When I had just started my first real job after fellowship at St. Christopher's Hospital for Children in Philadelphia in 1984, I made my first visit to an outreach clinic at a nearby hospital. There I met an agitated and angry mother. Her until then perfect young son had experienced a seizure or two. She wanted her son to be seen by the finest pediatric neurologist, the eminence grise, Dr. Warren Grover. Unbeknownst to her, upon my arrival on the scene, I was substituted for Dr. Grover and she was to see a wet behind the ears pediatric neurologist just out of training. I indicated that I understood her plight and indicated that she could reschedule with Dr.
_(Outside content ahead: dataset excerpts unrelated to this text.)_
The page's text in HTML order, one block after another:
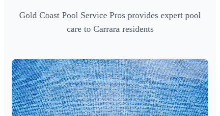
Gold Coast Pool Service Pros provides expert pool
care to Carrara residents
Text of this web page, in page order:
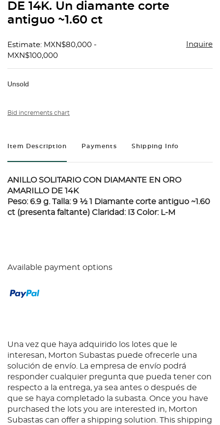
DE 14K. Un diamante corte
antiguo ~1.60 ct
Estimate: MXN$80,000 -
MXN$100,000
Inquire
Unsold
Bid increments chart
Item Description Payments Shipping Info
ANILLO SOLITARIO CON DIAMANTE EN ORO
AMARILLO DE 14K
Peso: 6.9 g. Talla: 9 ½ 1 Diamante corte antiguo ~1.60
ct (presenta faltante) Claridad: I3 Color: L-M
Available payment options
Una vez que haya adquirido los lotes que le
interesan, Morton Subastas puede ofrecerle una
solución de envío. La empresa de envío podrá
responder cualquier pregunta que pueda tener con
respecto a la entrega, ya sea antes o después de
que se haya completado la subasta. Once you have
purchased the lots you are interested in, Morton
Subastas can offer a shipping solution. This shipping
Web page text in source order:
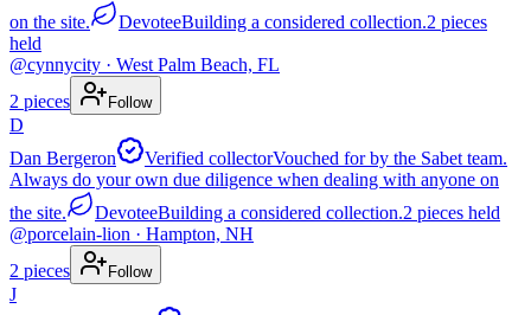
on the site.
DevoteeBuilding a considered collection.2 pieces
held
@cynnycity · West Palm Beach, FL
2 pieces Follow
D
Dan Bergeron
Verified collectorVouched for by the Sabet team.
Always do your own due diligence when dealing with anyone on
the site.
DevoteeBuilding a considered collection.2 pieces held
@porcelain-lion · Hampton, NH
2 pieces Follow
J
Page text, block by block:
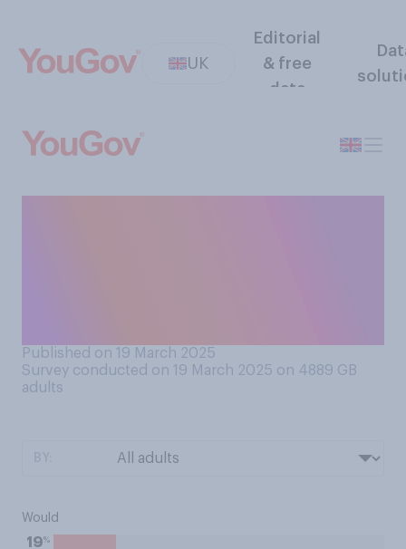
UK
Editorial
& free
data
Published on 19 March 2025
Survey conducted on 19 March 2025 on 4889 GB
adults
Would
19%
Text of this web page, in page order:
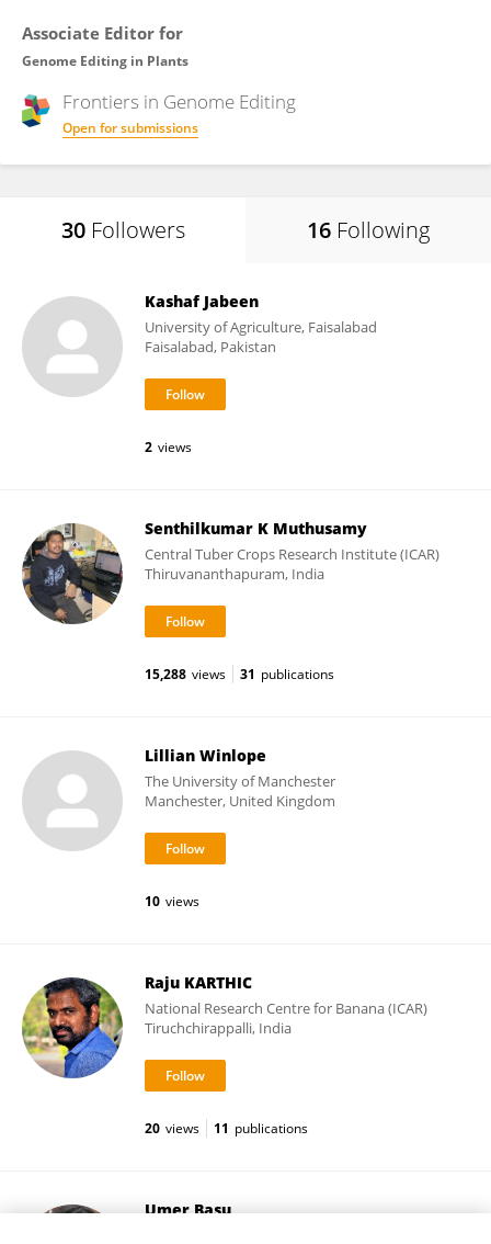
Associate Editor for
Genome Editing in Plants
Frontiers in Genome Editing
Open for submissions
30 Followers 16 Following
Kashaf Jabeen
University of Agriculture, Faisalabad
Faisalabad, Pakistan
2 views
Senthilkumar K Muthusamy
Central Tuber Crops Research Institute (ICAR)
Thiruvananthapuram, India
15,288 views 31 publications
Lillian Winlope
The University of Manchester
Manchester, United Kingdom
10 views
Raju KARTHIC
National Research Centre for Banana (ICAR)
Tiruchchirappalli, India
20 views 11 publications
Umer Basu
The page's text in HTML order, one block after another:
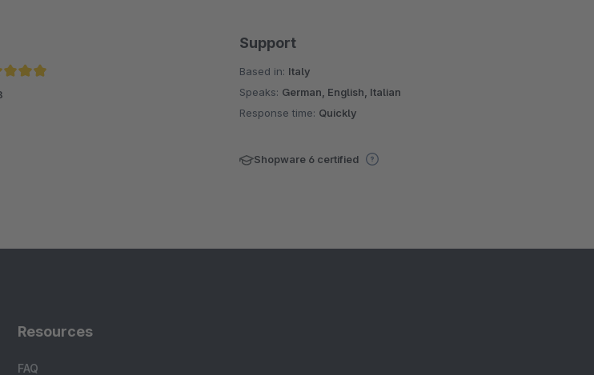
of 4.9 out of 5 stars
Support
Based in: Italy
Speaks: German, English, Italian
Response time: Quickly
Shopware 6 certified
Resources
FAQ
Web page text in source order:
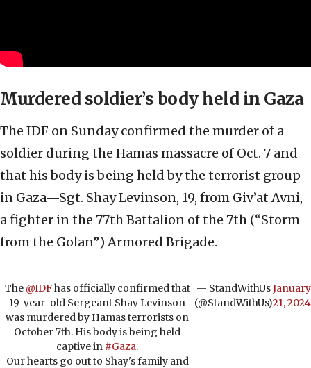
Murdered soldier’s body held in Gaza
The IDF on Sunday confirmed the murder of a
soldier during the Hamas massacre of Oct. 7 and
that his body is being held by the terrorist group
in Gaza—Sgt. Shay Levinson, 19, from Giv’at Avni,
a fighter in the 77th Battalion of the 7th (“Storm
from the Golan”) Armored Brigade.
The @IDFhas officially confirmed that
19-year-old Sergeant Shay Levinson
was murdered by Hamas terrorists on
October 7th. His body is being held
captive in #Gaza.
Our hearts go out to Shay's family and
— StandWithUs
(@StandWithUs)
January
21, 2024
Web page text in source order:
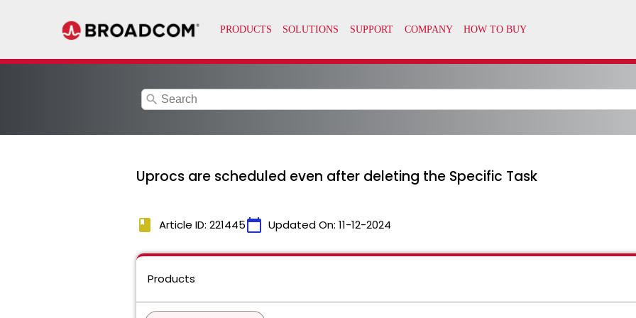
search
Uprocs are scheduled even after deleting the Specific Task
book Article ID: 221445calendar_today Updated On: 11-12-2024
Products
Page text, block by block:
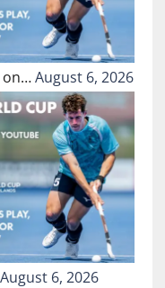
on…August 6, 2026
August 6, 2026
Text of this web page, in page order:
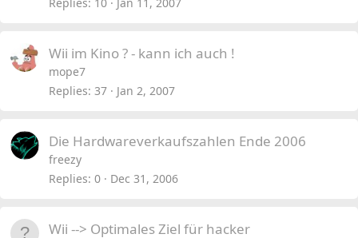
Wii im Kino ? - kann ich auch !
mope7
Replies 37 Jan 2, 2007
Die Hardwareverkaufszahlen Ende 2006
freezy
Replies 0 Dec 31, 2006
Wii --> Optimales Ziel für hacker
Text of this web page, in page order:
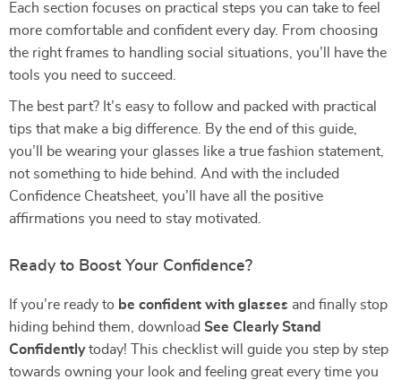
Each section focuses on practical steps you can take to feel
more comfortable and confident every day. From choosing
the right frames to handling social situations, you’ll have the
tools you need to succeed.
The best part? It’s easy to follow and packed with practical
tips that make a big difference. By the end of this guide,
you’ll be wearing your glasses like a true fashion statement,
not something to hide behind. And with the included
Confidence Cheatsheet, you’ll have all the positive
affirmations you need to stay motivated.
Ready to Boost Your Confidence?
If you’re ready to be confident with glasses and finally stop
hiding behind them, download See Clearly Stand
Confidentlytoday! This checklist will guide you step by step
towards owning your look and feeling great every time you
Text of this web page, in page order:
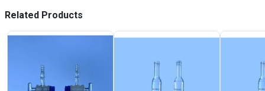
Related Products
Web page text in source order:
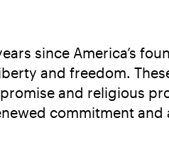
since America’s
and freedom.
and religious
commitment
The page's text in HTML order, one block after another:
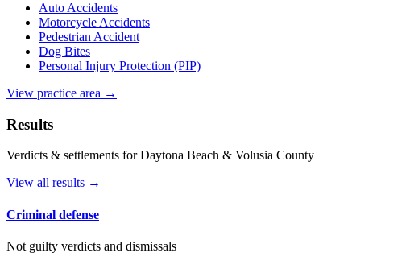
Auto Accidents
Motorcycle Accidents
Pedestrian Accident
Dog Bites
Personal Injury Protection (PIP)
View practice area →
Results
Verdicts & settlements for Daytona Beach & Volusia County
View all results →
Criminal defense
Not guilty verdicts and dismissals
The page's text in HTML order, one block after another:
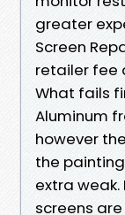
greater
Screen
retailer fee
What fails
Aluminum
however
the
extra
screens
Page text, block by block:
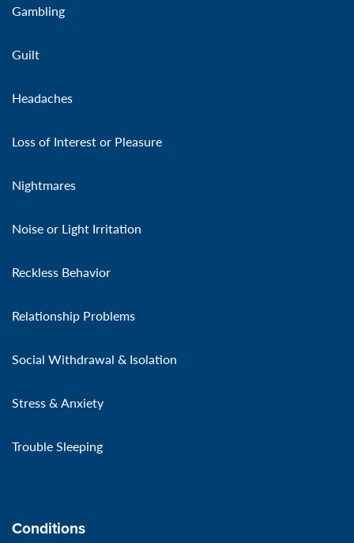
Gambling
Guilt
Headaches
Loss of Interest or Pleasure
Nightmares
Noise or Light Irritation
Reckless Behavior
Relationship Problems
Social Withdrawal & Isolation
Stress & Anxiety
Trouble Sleeping
Conditions
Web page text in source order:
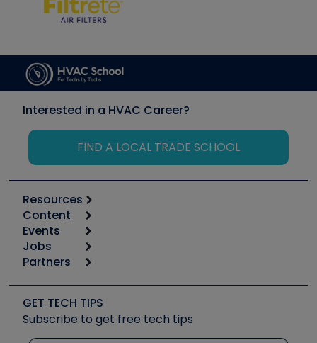
Interested in a HVAC Career?
FIND A LOCAL TRADE SCHOOL
Resources
Calculators
Tool list
Apps
Great Books
Software and Business
Other Resources we like
Content
Start
Podcasts
Social Media
Tech Tips
Quizzes
Events
6th Annual HVAC/R Training Symposium
Event Partnership
Jobs
Job Posts
Create a Job Post
Partners
Copeland (Emerson)
Fieldpiece
NAVAC
GET TECH TIPS
Subscribe to get free tech tips
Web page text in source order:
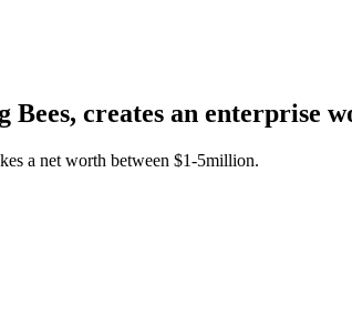
creates an enterprise
a net worth between $1-5million.

Grover. "Are you board certified?" "Board eligible," I explained. She said, "Well, I'm here and you're here. We might as well go ahead." It was a great start. Her son had focal abnormalities on his EEG and he was started on carbamazepine. When cerebral imaging was done, it was clear that he had tuberous sclerosis. So I then needed to explain to this rather volatile and distrusting mother that her child had a diagnosis with multiple implications which he had a 50% chance of passing to his offspring, that there was a possibility that she or the father also had this disorder and that, if one of them did, there was a 50% likelihood of his siblings being affected. She and her son stayed with me until I left Philadelphia.